Exercise:
Span requested from the data below: the line with "Filter (4) Sort" through the line with "post-installation. General maintenance", both included. Give only these lines again, exactly, and leave every picture out.

(Supplied data)

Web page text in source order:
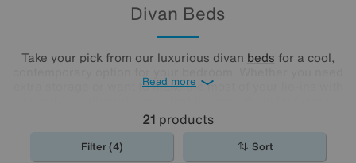
Divan Beds
Take your pick from our luxurious divan beds for a cool,
extra storage or want to make the most of your lie-ins with
looking for in our stylish range.
Read more
21 products
Filter (4) Sort
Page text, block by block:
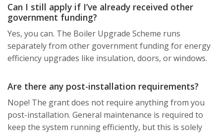
Can I still apply if I’ve already received other
government funding?
Yes, you can. The Boiler Upgrade Scheme runs
separately from other government funding for energy
efficiency upgrades like insulation, doors, or windows.
Are there any post-installation requirements?
Nope! The grant does not require anything from you
post-installation. General maintenance is required to
keep the system running efficiently, but this is solely

(End Supplied data)

Response for this exercise:
Filter (4) Sort
Page text, block by block:
Can I still apply if I’ve already received other
government funding?
Yes, you can. The Boiler Upgrade Scheme runs
separately from other government funding for energy
efficiency upgrades like insulation, doors, or windows.
Are there any post-installation requirements?
Nope! The grant does not require anything from you
post-installation. General maintenance is required to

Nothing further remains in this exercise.